---------- Dataset
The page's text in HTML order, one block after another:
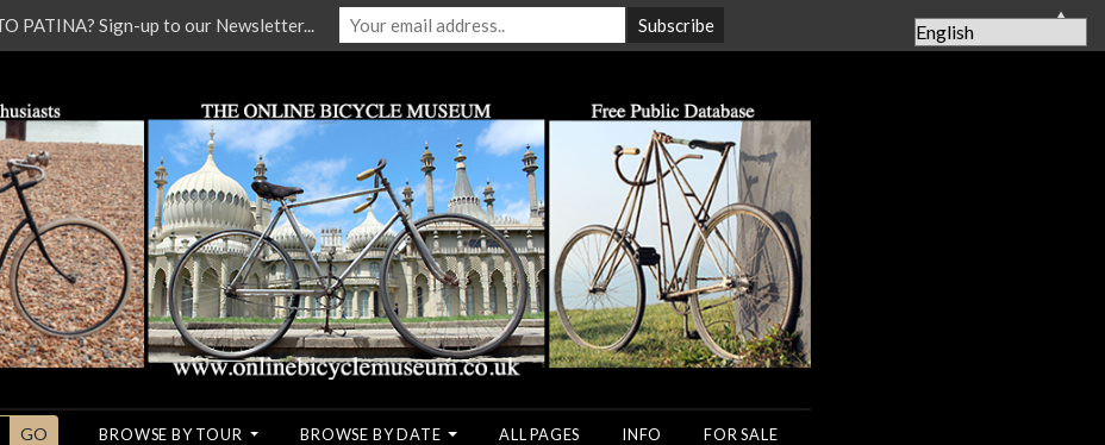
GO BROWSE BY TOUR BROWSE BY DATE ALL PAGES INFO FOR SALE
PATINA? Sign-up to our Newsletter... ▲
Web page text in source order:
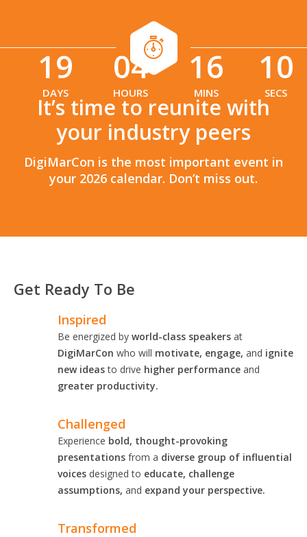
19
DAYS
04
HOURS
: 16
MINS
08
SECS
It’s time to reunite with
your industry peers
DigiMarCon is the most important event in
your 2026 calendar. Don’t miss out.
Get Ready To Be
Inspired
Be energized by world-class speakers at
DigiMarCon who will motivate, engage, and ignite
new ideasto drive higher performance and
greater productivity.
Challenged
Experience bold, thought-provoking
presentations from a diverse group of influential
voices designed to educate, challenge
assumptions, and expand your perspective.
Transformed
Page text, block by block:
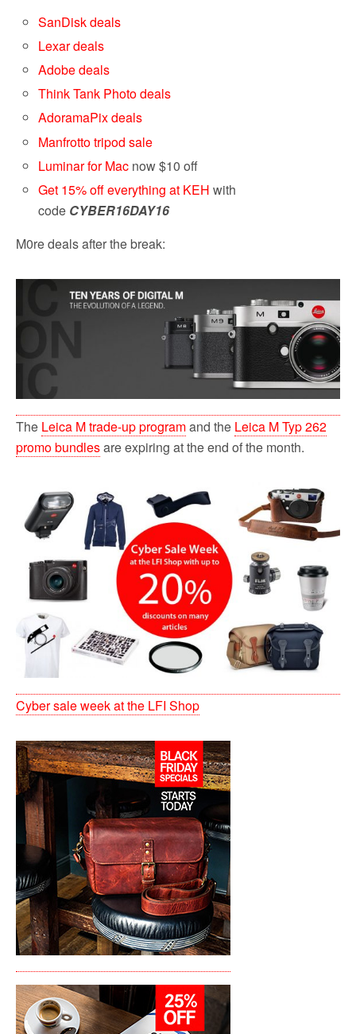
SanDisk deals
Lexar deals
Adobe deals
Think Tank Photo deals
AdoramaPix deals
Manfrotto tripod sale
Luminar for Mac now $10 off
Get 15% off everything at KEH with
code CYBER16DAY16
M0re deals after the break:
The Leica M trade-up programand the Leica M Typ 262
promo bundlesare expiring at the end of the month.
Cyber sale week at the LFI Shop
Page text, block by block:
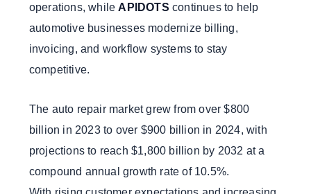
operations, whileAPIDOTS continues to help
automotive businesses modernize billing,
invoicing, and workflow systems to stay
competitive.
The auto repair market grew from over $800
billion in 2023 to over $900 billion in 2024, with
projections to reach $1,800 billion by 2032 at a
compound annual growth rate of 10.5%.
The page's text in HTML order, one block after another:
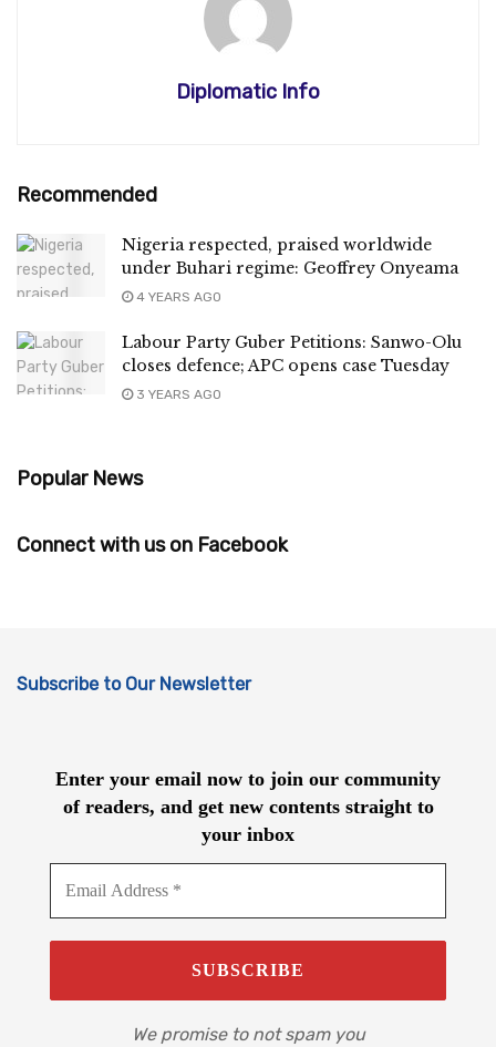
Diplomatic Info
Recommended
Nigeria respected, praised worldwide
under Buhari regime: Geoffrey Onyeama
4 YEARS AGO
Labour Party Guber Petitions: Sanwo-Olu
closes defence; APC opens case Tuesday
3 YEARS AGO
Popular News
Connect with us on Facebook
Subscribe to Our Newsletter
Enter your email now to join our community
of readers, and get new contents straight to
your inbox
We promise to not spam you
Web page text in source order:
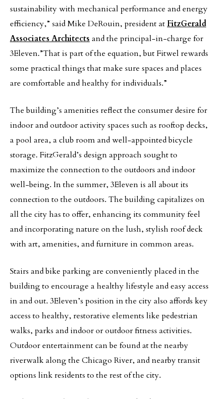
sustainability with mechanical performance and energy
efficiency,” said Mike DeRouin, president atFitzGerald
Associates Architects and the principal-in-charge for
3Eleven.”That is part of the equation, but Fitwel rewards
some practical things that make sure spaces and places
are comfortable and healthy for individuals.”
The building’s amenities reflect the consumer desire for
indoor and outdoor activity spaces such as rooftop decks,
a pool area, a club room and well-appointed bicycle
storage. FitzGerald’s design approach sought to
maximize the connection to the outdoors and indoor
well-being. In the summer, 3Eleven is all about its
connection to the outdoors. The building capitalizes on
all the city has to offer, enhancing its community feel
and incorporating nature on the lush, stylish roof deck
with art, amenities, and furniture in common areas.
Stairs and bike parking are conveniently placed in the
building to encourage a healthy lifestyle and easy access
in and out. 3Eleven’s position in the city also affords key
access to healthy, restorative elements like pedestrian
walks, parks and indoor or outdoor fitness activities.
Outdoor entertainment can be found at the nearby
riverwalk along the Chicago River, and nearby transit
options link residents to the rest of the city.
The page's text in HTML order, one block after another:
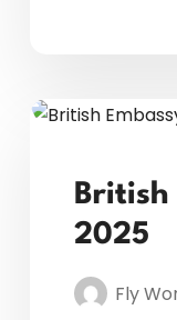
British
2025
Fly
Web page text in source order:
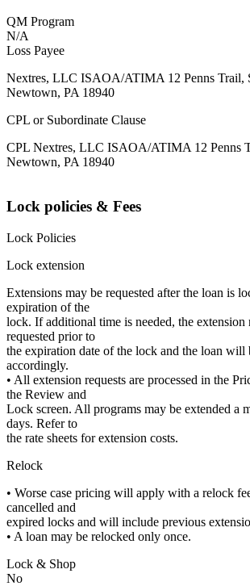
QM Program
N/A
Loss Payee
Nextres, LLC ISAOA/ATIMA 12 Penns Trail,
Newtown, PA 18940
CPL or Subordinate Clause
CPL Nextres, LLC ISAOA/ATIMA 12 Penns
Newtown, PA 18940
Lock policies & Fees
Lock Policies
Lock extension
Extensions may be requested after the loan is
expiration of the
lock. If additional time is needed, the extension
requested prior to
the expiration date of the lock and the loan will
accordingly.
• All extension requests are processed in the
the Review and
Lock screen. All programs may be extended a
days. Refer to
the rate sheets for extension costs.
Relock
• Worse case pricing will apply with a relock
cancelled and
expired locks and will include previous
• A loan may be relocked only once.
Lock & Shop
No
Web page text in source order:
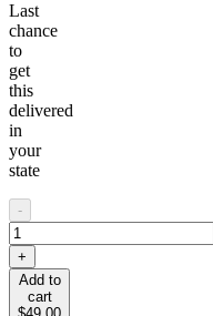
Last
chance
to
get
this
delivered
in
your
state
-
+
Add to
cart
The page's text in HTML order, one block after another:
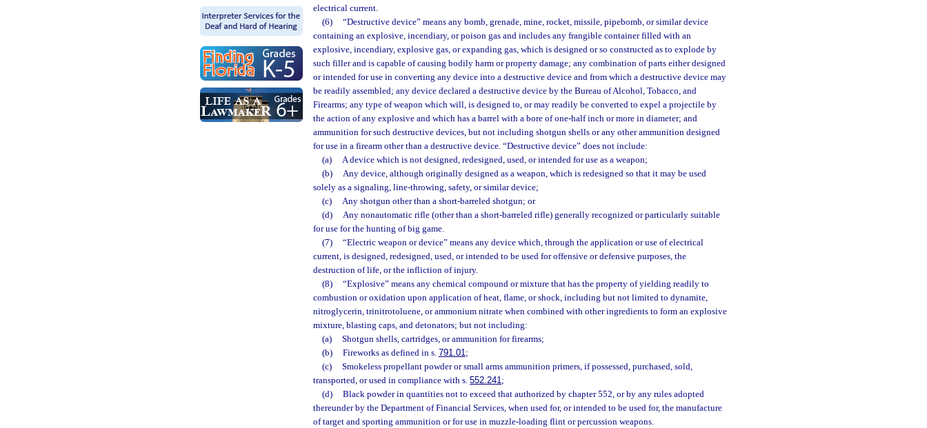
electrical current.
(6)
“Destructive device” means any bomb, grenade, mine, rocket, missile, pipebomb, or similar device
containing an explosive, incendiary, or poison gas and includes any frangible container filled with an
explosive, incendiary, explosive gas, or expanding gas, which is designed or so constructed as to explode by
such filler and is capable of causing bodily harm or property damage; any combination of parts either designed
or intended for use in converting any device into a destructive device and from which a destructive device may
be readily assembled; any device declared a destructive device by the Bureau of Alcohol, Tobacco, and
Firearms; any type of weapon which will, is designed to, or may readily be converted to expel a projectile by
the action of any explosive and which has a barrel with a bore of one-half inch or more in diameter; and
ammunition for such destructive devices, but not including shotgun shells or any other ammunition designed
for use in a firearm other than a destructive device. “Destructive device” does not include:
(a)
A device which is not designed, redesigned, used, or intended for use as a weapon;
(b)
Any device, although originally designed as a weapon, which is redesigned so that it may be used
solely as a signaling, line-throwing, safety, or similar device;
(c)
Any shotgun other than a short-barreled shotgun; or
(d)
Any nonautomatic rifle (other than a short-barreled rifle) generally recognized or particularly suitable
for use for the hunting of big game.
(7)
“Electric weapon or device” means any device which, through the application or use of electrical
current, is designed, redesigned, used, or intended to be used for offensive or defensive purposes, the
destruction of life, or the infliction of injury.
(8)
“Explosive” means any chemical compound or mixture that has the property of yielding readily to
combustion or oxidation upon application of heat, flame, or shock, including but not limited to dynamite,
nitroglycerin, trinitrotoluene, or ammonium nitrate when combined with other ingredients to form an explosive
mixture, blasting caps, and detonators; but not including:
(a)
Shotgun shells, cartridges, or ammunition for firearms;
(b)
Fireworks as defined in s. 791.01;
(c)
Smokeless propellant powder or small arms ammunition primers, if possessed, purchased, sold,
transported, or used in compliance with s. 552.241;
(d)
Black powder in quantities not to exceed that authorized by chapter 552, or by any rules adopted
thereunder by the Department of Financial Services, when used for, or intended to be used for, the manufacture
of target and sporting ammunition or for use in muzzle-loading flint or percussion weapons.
--------------------
Work to complete: Of the records above, copy each line that includes "intended".

Solution to the exercise:
or intended for use in converting any device into a destructive device and from which a destructive device may
A device which is not designed, redesigned, used, or intended for use as a weapon;
current, is designed, redesigned, used, or intended to be used for offensive or defensive purposes, the
thereunder by the Department of Financial Services, when used for, or intended to be used for, the manufacture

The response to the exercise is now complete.